The other two affected were medical personnel who were working in other departments of the hospital, so they were not wearing PPE. However, due to their symptoms, they are believed to have contracted the virus at the health center.
And, as with the rest of the patients, they cannot receive visits from family or friends.
‘The most difficult thing at the moment is having to tell families on the phone that we have to stop caring for them, to tell them that their relatives are dying or have died but that they cannot come to see them,’ says Roberts.

Contagion cases in the UK topped 40,000 this week.

‘Normally you can talk to the family which is the side of the patient and say 'we will to do everything possible', but now I can not do it,’ he says.
‘I don't know if we can give him a respirator, I can't guarantee that the nurses are going to take care of him properly, because the best nurses are doing 13-hour shifts.
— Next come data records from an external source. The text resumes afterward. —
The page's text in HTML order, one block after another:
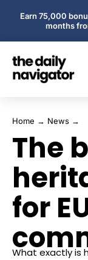
Earn 75,000
months
Home → News →
The
for
What exactly is
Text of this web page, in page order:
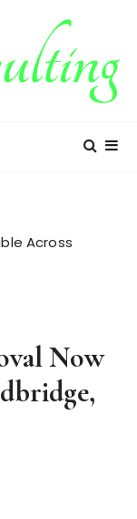
Across
Now
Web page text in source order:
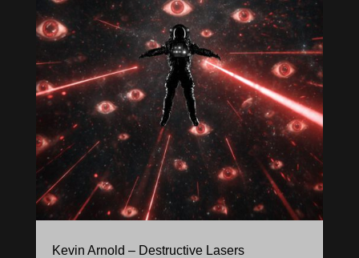
Kevin Arnold – Destructive Lasers
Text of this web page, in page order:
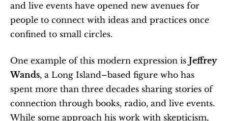
and live events have opened new avenues for
people to connect with ideas and practices once
confined to small circles.
One example of this modern expression is Jeffrey
Wands, a Long Island–based figure who has
spent more than three decades sharing stories of
connection through books, radio, and live events.
While some approach his work with skepticism,
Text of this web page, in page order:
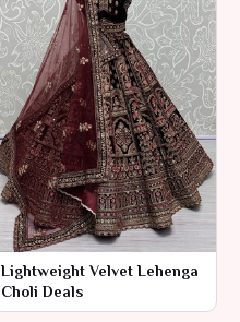
Lightweight Velvet Lehenga
Choli Deals
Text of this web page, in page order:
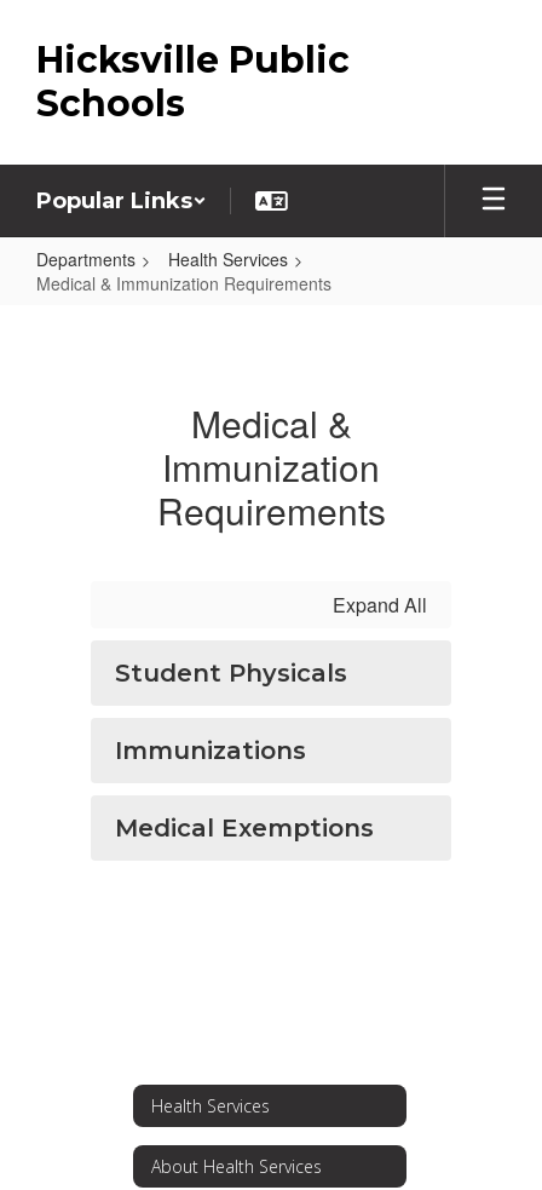
main
content
Hicksville Public
Schools
Popular Links
Departments
Health Services
Medical & Immunization Requirements
RequirementsMedical &
Immunization
Requirements
Expand All
Student Physicals
Immunizations
Medical Exemptions
Health Services
About Health Services

And we're running out of antibiotics,’ he says.
‘We cannot guarantee you all the treatments that I know could help.’
The NHS says it does not know the number of medical personnel who have been hospitalized for the coronavirus.
However, in Spain and Italy - the two European countries that have had the highest number of infected - the numbers of those affected in the sector continue to rise.
In Spain, 9,400 health staff members tested positive as of March 27, and in Italy, as of March 30, 6,414 cases of infected doctors and nurses had been reported.
In the UK, several workers in the industry are known to have died from covid-19, including a nurse from the West Midlands, a health assistant and three doctors in London, one in Leicester and one in Southend.

Inflection point

Given what has happened in Italy and Spain, projections for the United Kingdom indicate that the peak of the pandemic will arrive in two weeks, and that is why medical personnel are preparing, says Roberts.
In In addition to EPI, an intensive care nurse in Spain uses a garbage bag and a plastic protective mask, donated by a local company.
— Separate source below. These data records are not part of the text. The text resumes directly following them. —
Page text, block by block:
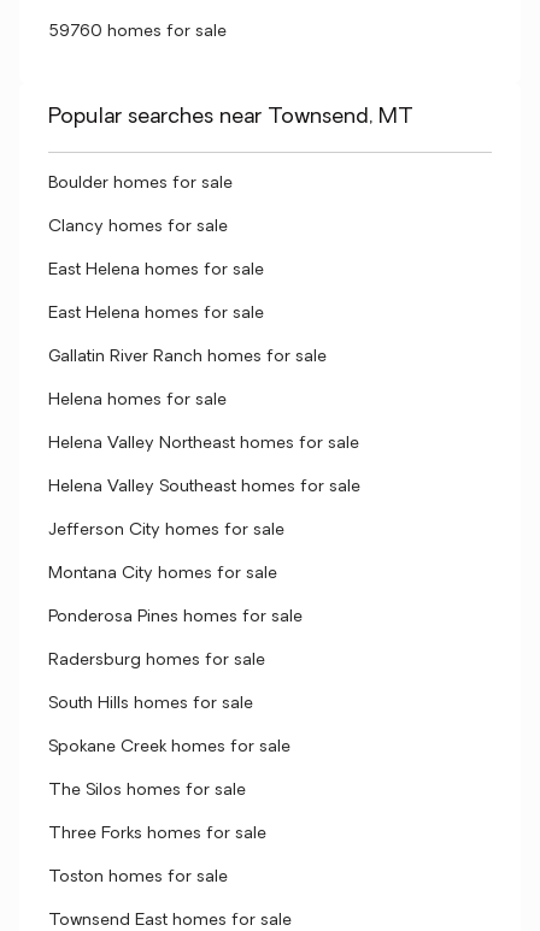
59760 homes for sale
Popular searches near Townsend, MT
Boulder homes for sale
Clancy homes for sale
East Helena homes for sale
East Helena homes for sale
Gallatin River Ranch homes for sale
Helena homes for sale
Helena Valley Northeast homes for sale
Helena Valley Southeast homes for sale
Jefferson City homes for sale
Montana City homes for sale
Ponderosa Pines homes for sale
Radersburg homes for sale
South Hills homes for sale
Spokane Creek homes for sale
The Silos homes for sale
Three Forks homes for sale
Toston homes for sale
Townsend East homes for sale
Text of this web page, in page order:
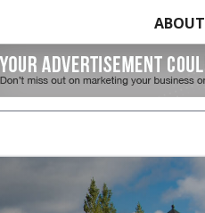
ABOUT
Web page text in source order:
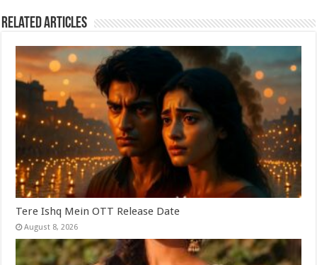
Related Articles
Tere Ishq Mein OTT Release Date
August 8, 2026
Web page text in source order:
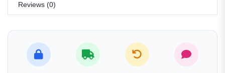
Reviews (0)
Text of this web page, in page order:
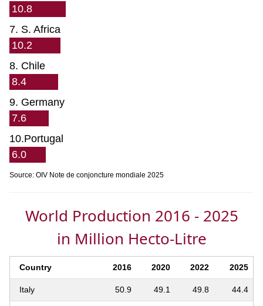
10.8
7. S. Africa
10.2
8. Chile
8.4
9. Germany
7.6
10.Portugal
6.0
Source: OIV Note de conjoncture mondiale 2025
World Production 2016 - 2025
in Million Hecto-Litre
Country 2016 2020 2022 2025
Italy 50.9 49.1 49.8 44.4
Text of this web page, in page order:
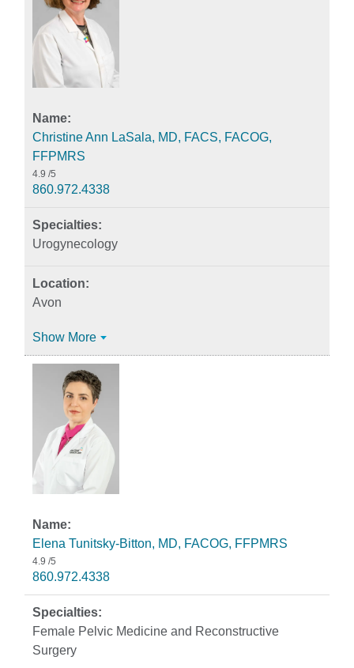
Christine Ann LaSala, MD, FACS, FACOG,
FFPMRS
4.9 /5
860.972.4338
Urogynecology
Avon
Show More
Elena Tunitsky-Bitton, MD, FACOG, FFPMRS
4.9 /5
860.972.4338
Female Pelvic Medicine and Reconstructive
Surgery
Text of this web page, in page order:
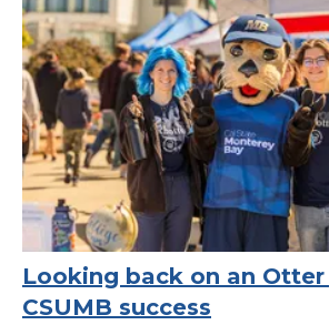
Looking back on an
CSUMB success
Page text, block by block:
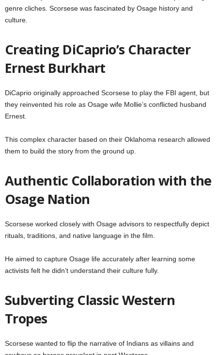
genre cliches. Scorsese was fascinated by Osage history and
culture.
Creating DiCaprio’s Character
Ernest Burkhart
DiCaprio originally approached Scorsese to play the FBI agent, but
they reinvented his role as Osage wife Mollie’s conflicted husband
Ernest.
This complex character based on their Oklahoma research allowed
them to build the story from the ground up.
Authentic Collaboration with the
Osage Nation
Scorsese worked closely with Osage advisors to respectfully depict
rituals, traditions, and native language in the film.
He aimed to capture Osage life accurately after learning some
activists felt he didn’t understand their culture fully.
Subverting Classic Western
Tropes
Scorsese wanted to flip the narrative of Indians as villains and
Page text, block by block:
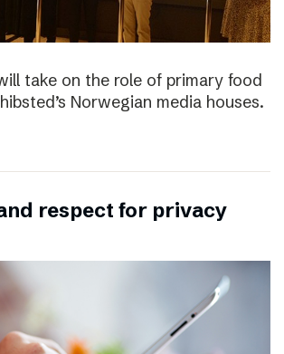
take on the role of primary food
Norwegian media houses.
respect for privacy
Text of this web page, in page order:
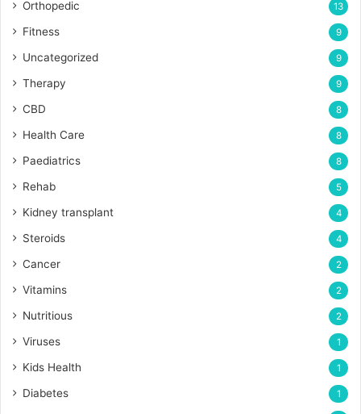
Orthopedic 13
Fitness 9
Uncategorized 9
Therapy 9
CBD 8
Health Care 8
Paediatrics 8
Rehab 5
Kidney transplant 4
Steroids 4
Cancer 2
Vitamins 2
Nutritious 2
Viruses 1
Kids Health 1
Diabetes 1

‘If the cases increase as fast as they did in Spain and Italy, then frankly, we are in trouble. All of our areas will soon be full,’ he warns.
‘Our anesthesia machines, designed to run for two to three hours maximum, have been running for four to five days straight. We already have leaks and failures,’ he adds.
The additional intensive care beds, installed in various operating rooms and wards, have almost doubled the hospital's ability to assist critically ill patients, particularly those who cannot breathe on their own and need a ventilator.
However, in expanding intensive care, Roberts says it is the nursing staff that is disproportionately affected.
‘Intensive care nurses are highly trained and typically provide personalized care for critically ill people. Their patients may be asleep, but they are so closely related that they can describe every hair on a patient's head,’ she says.
He added: ‘But now, with these additional beds, nurses are under pressure to care for up to four patients, while providing the same level of care. They really are struggling. They are the most important part of the system.’
The death rate in creased this week, UK coronavirus deaths exceeded 4,000 deaths.
UK coronavirus deaths exceeded 4,000 deaths.

Stay at home

Outside, in the hospital parking lot, in the ambulance area, there is a new temporary building, built for one purpose: to screen all patients for coronavirus symptoms before they are admitted.
It is run by a doctor who, Roberts notes, may be caring for patients. He described the unit as a ‘lie detector’.
‘It's very common for people to lie about their symptoms just to be treated,’ people who should have stayed home, but who go to the emergency room, he says.
‘So now all patients are screened in the parking lot, to make sure that those with covid-19 symptoms go to the right wing of the hospital and don't infect everyone else, like those who entered with a broken arm.’
But for Roberts it is not just about those who enter the emergency room, but everyone.
‘Most of the hospital staff are isolating ourselves when we are not at work, so as not to put others at risk.’